Стью и Франни дошли до угла; дом, где находилась их квартира, был на противоположной стороне улицы. Они остановились. Франни внимательно смотрела на Стью.

– И тогда я спросил: «Я не знаю вас? Вы из Корбетта или из Максина?» Не было похоже, чтобы я встречал его в этих двух городках. Он ответил: «Нет, но однажды я проезжал Корбетт с родителями, когда был еще ребенком. Кажется, ребенком я объездил всю Америку.

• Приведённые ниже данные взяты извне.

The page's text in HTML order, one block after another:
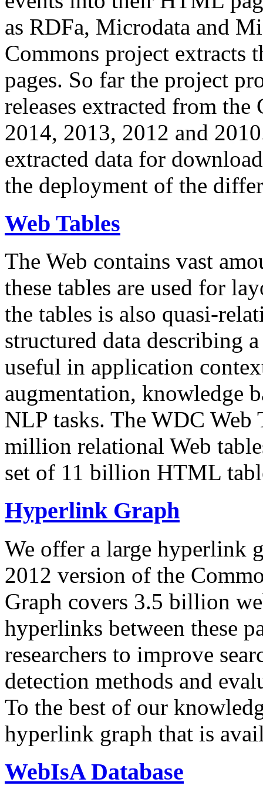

Мой отец служил в воздушных войсках». Заправляя его машину, я все это время думал о нем, снова и снова прокручивая в голове всевозможные ситуации и лица, и тут я все вспомнил. Сразу же. И я чуть не обмочился, потому что человек за рулем этого «понтиака» считался мертвым.

– Кто это был, Стюарт? Кто это был?

– Нет, дай мне все рассказать, Франни. Конечно, это безумная история, как ее ни рассказывай. Я подошел к машине и сказал: «Шесть долларов и тридцать центов». Он протянул мне две пятидолларовые бумажки, сказав, что сдачу я могу оставить себе. И я ответил: «Думаю, теперь я знаю, кто вы такой». Он произнес: «Может, и так», одарив меня напряженной, холодной улыбкой, а Хэнк Уильямс все пел о прогулке по городу. Я сказал: «Если вы действительно тот самый, значит, вы должны быть мертвы». Он ответил: «Нельзя верить всему, о чем пишут газеты». Я сказал: «Вы – как и Хэнк Уильямс, правильно?» Это было единственное, что я мог придумать. Потому что я видел, Франни, что, если я ничего не скажу, он просто поднимет стекло и уедет… и я хотел, чтобы он уехал, но я также и не хотел, чтобы он уехал вот так. Не так быстро, оставив меня в сомнении. Тогда я еще не знал, что человек всегда не уверен во многих вещах, несмотря на все свои старания. Он сказал: «Хэнк Уильямс один из лучших. Мне нравится такая музыка». А затем добавил: «Я еду в Новый Орлеан, буду ехать всю ночь, затем весь день спать, а всю следующую ночь проведу в кабаке. Он все такой же – Новый Орлеан?» Я спросил: «Как это?» Он ответил: «Ну, ты понимаешь». И я сказал: «Здесь – как везде на юге, хотя дальше по этой дороге деревьев больше». И тут он рассмеялся и сказал: «Может, мы еще увидимся». Но я не хотел встречаться с ним еще раз, Франни. Потому что у него были глаза человека, долгое время пытающегося смотреть в темноту и, возможно, начавшего видеть, что же там скрыто. Думаю, если я когда-нибудь увижу того человека, Флегга, его глаза будут такими же.

Стью все качал головой, пока они переводили велосипеды через улицу и припарковывали их.

– Я много думал об этом. Я даже подумывал о покупке его пластинок после этого, но я не хотел их. Его голос… хороший голос, но от него у меня мурашки бегали по коже.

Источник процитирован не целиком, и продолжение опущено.